Corestat for UltraSPARC T2
Overview
Understanding processor utilization is important for performance
analysis and capacity planning. With the launch of UltraSPARC T2 based
servers I would like to revisit the topic of core utilization.
As we have seen earlier,
for a Chip Multi Threaded (CMT) processor, like UltraSPARC T1, CPU
utilization reported by conventional tools like mpstat/vmstat and core
utilization reported using hardware performance counters in the
processor are different metrics and both are equally important in
performance analysis and tuning.
Before discussing the details about core utilization of UltraSPARC T2
and the details about corestat let us take a quick look at what does a
core on UltraSPARC T2 look like. UltraSPARC T2 extends the CMT
architecture of T1. It consists of eight cores where each core has
eight hardware threads. Hardware threads within a core are grouped into
two sets of four threads each. There are two integer pipelines within a
core and each set of four threads share one integer pipeline. In this
sense, the resources within a core are doubled from that in UltraSPARC
T1. It is worth understanding that threads within a core do not switch
pipelines and the assignment of threads to a pipeline is fixed and
hardwired.
One more important addition to the resources within a core is a
Floating Point Unit (FPU). Each core of T2, includes a FPU shared by
all eight threads from that core. Other shared resources within a core
include Level-1 Instruction (I) and Data (D) cache and Translation Look
aside Buffers (TLBs) like I-TLB and D-TLB. All cores share a 4 MB
Level-2 (L2) cache. Including these there are key features why both
single thread and multi thread performance of UltraSPARC T2 is better
than T1.
A quick look at the UltraSPARC T2 architecture features shows following enhancements which benefit single thread performance :
- Increased frequency - 1400 MHz
- Lower instruction latencies
- Better Floating Point performance
- Hardware TLB miss handling for I-TLB and D-TLB
- Larger D-TLB size (128 entries v/s 64 entries)
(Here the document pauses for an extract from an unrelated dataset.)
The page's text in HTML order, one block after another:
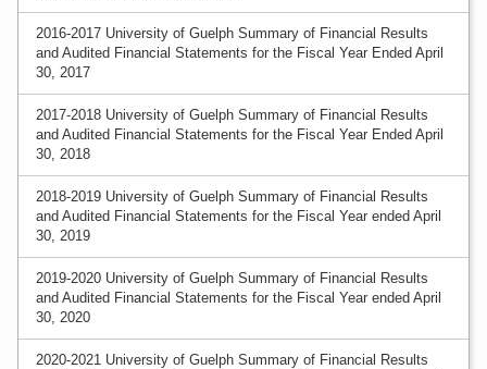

- Larger L2 cache (4 MB v/s 3 MB)
- Full support of VIS 2.0 instruction set. No kernel emulation
Similarly following are some of the features of UltraSPARC T2 that benefit multi thread performance :
- Two integer pipelines per core
- Twice the number of hardware threads (64 v/s 32)
- Higher L2 cache set associativity. 16 way compared to 12 way
- Instruction cache being 8 way associative compared to 4 way
- Dedicated Floating point unit per core shared by all 8 strands, improved FP throughput
- Memory interface supports FBDIMMs for higher capacity and bandwidth
- Support for shared context feature where multiple contexts share
the same entry in the TLB for mappings to the same address segment
- Streaming Processing Unit (SPU) per core for on chip encryption/decryption support
Now, let us look at the topic of core utilization. All the important
concepts like thread scheduling, idle hardware thread, stalled thread
etc. have been introduced in my earlier blog on T1.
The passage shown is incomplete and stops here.